February 10, 2009 at 9:21 am
Hey
I have this query which takes more than 1 hour to return approx. 300K rows but before a month it used to run fine under 1 min.
Also if i remove the last "Isnull condintion" it runs under 30 secs but if i include that one condition it goes on for ages.
Indexes,statistics are all intact.The box is brand new only 10 days old with enough RAM, process capacity and disk space.
nAlso there is no blocking or locking issues going on and even profiler tracedoes not show anything.
Can anybody please advise me on how to work on this issue?
Select
'colA'=IsNull(col_A,'')
,'colB'=IsNull(col_b,'')
,'colC'=col_C
--remove leading character & zero fill
,'colD'= cast(case when IsNumeric(substring(col_D,1,1))= 0
then dbname.dbo.GetStringFilled(substring(col_D,2,5),6,'0',1)
else col_D
end as char(6) )
,'colE'=Convert(char(8),col_E,112)
,'colF'=col_F
,'coG' = col_G
,'colH' = col_H
into #AP
from dbo.Table A
inner join Table B
on A.CCode = B.CCode
and A.BCode = D.BCode
AND A.Div = D.Div
AND A.VNumber = D.VNumber
and A.CNumber = D.CNumber
and A.CSeq = D.CSeq
left outer join Table C on
B.CCode = C.CCode
AND B.Div= C.Div
and B.VNumber = C.VNumber
AND B.INumber = C.INumber
Where
A.TDate >='2005-01-01'
and IsNumeric(B.INumber) = 1
and IsNull(C.claim,'') <> ''
and len(A.INumber) = 7
and A.Div in (3,11)
and IsNull(C.IType,'') in ('','CLAIM','CLAIMS','CANCELLATIONS','CANCELLATION','CANCELLATIONS','CANCELLATION')
February 10, 2009 at 9:23 am
If is null is the problem, try to change the condition and have a work around 🙂
February 10, 2009 at 9:30 am
There could be a problem with using non-sargable where conditions on your query.

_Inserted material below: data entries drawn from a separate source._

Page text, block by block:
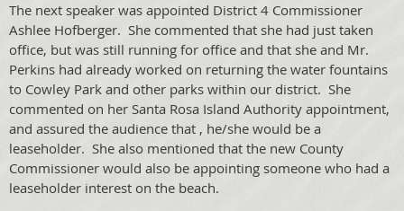
The next speaker was appointed District 4 Commissioner
Ashlee Hofberger. She commented that she had just taken
office, but was still running for office and that she and Mr.
Perkins had already worked on returning the water fountains
to Cowley Park and other parks within our district. She
commented on her Santa Rosa Island Authority appointment,
and assured the audience that , he/she would be a
leaseholder. She also mentioned that the new County
Commissioner would also be appointing someone who had a
leaseholder interest on the beach.
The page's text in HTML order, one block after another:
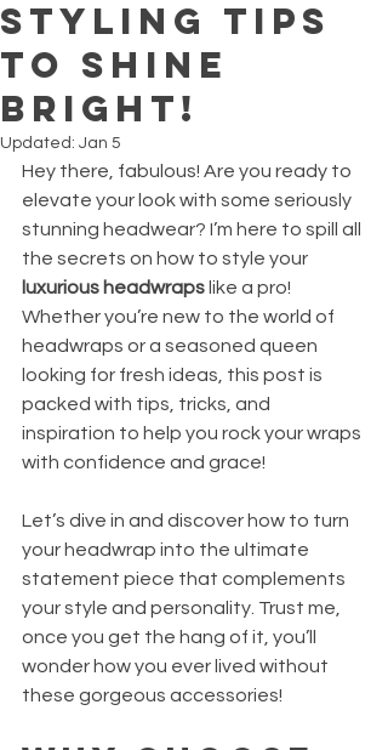
Styling Tips
to Shine
Bright!
Updated: Jan 5
Hey there, fabulous! Are you ready to
elevate your look with some seriously
stunning headwear? I’m here to spill all
the secrets on how to style your
luxurious headwraps like a pro!
Whether you’re new to the world of
headwraps or a seasoned queen
looking for fresh ideas, this post is
packed with tips, tricks, and
inspiration to help you rock your wraps
with confidence and grace!
Let’s dive in and discover how to turn
your headwrap into the ultimate
statement piece that complements
your style and personality. Trust me,
once you get the hang of it, you’ll
wonder how you ever lived without
these gorgeous accessories!
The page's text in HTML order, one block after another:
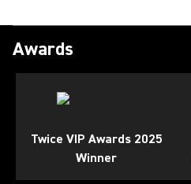
Awards
Twice VIP Awards 2025
Winner
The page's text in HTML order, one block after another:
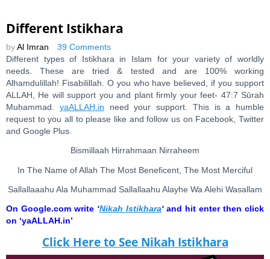
Different Istikhara
by Al Imran
39 Comments
Different types of Istikhara in Islam for your variety of worldly
needs. These are tried & tested and are 100% working
Alhamdulillah! Fisabilillah. O you who have believed, if you support
ALLAH, He will support you and plant firmly your feet- 47:7 Sūrah
Muḥammad. yaALLAH.in need your support. This is a humble
request to you all to please like and follow us on Facebook, Twitter
and Google Plus.
Bismillaah Hirrahmaan Nirraheem
In The Name of Allah The Most Beneficent, The Most Merciful
Sallallaaahu Ala Muhammad Sallallaahu Alayhe Wa Alehi Wasallam
On Google.com write ‘Nikah Istikhara‘and hit enter then click
on ‘yaALLAH.in’
Click Here to See Nikah Istikhara

Rather than writing the where conditions with the funciton on the left, try re-writing them using is null on the right of the '='
eg
instead of
IsNull(C.claim,'') <> ''
use
c.claim is not null
IsNull(C.IType,'') in ('','CLAIM','CLAIMS','CANCELLATIONS','CANCELLATION','CANCELLATIONS','CANCELLATION')

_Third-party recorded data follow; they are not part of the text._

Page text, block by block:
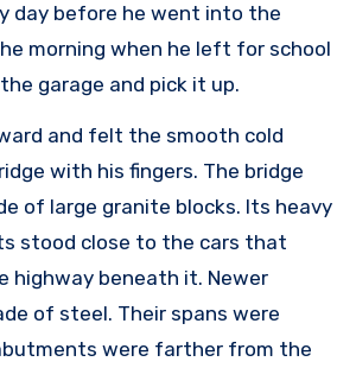
day before he went into the
morning when he left for school
garage and pick it up.
and felt the smooth cold
with his fingers. The bridge
of large granite blocks. Its heavy
stood close to the cars that
highway beneath it. Newer
of steel. Their spans were
were farther from the

use C.ITtype in ('CLAIM','CLAIMS','CANCELLATIONS','CANCELLATION','CANCELLATIONS','CANCELLATION') or C.ItType IS NULL
February 10, 2009 at 9:30 am
Can you post the actual execution plan?
I'd be surprised if you're getting good index usage since you're running several functions against the columns in the WHERE clause, including ISNULL and you've got that rather long IN statement, which is probably translating out as a series of OR's. Also, I assume you're masking the query for some reason because according to the code you're JOINING on a table D that isn't referenced within the FROM clause.

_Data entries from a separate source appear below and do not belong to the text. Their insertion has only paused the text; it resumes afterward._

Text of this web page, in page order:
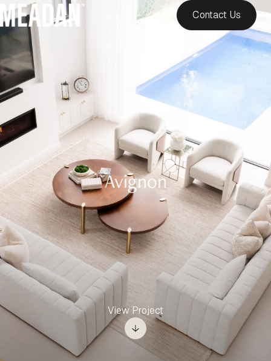
Contact Us
Avignon
View Project
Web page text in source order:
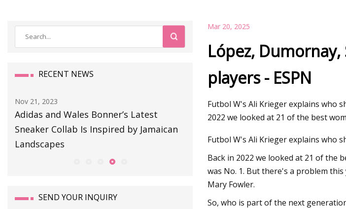
RECENT NEWS
Aug 11, 2023
BULLETIN BOARD
Sep 01, 2023
This Soma Intimates Thong Doesn't
SEND YOUR INQUIRY
Mar 20, 2025
López,
players - ESPN
Futbol W's Ali Krieger explains who
2022 we looked at 21 of the best
Futbol W's Ali Krieger explains who
Back in 2022 we looked at 21 of the
was No. 1. But there's a problem
Mary Fowler.
So, who is part of the next
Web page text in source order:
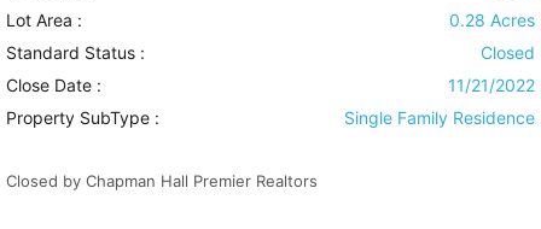
Lot Area :
0.28 Acres
Standard Status :
Closed
Close Date :
11/21/2022
Property SubType :
Single Family Residence
Closed by Chapman Hall Premier Realtors
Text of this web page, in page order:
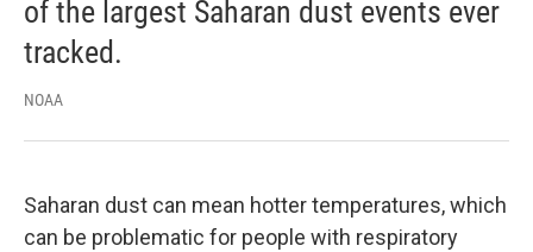
of the largest Saharan dust events ever
tracked.
NOAA
Saharan dust can mean hotter temperatures, which
can be problematic for people with respiratory
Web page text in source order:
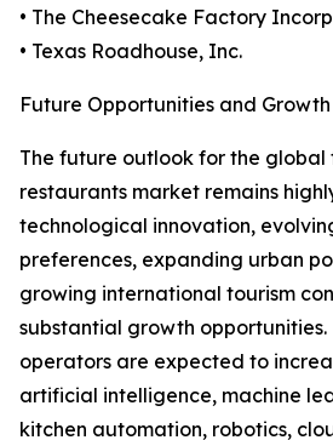
• The Cheesecake Factory
• Texas Roadhouse, Inc.
Future Opportunities and
The future outlook for the global
restaurants market remains
technological innovation,
preferences, expanding urban
growing international tourism
substantial growth opportunities.
operators are expected to
artificial intelligence, machine
kitchen automation, robotics,

"The credit belongs to the man who is actually in the arena, whose face is marred by dust and sweat and blood"
- Theodore Roosevelt
Author of:
SQL Server Execution Plans
SQL Server Query Performance Tuning
February 10, 2009 at 9:35 am
Can you post the table and index definitions and the execution plan (saved as a .sqlplan file, zipped and attached)?
Gail Shaw
Microsoft Certified Master: SQL Server, MVP, M.Sc (Comp Sci)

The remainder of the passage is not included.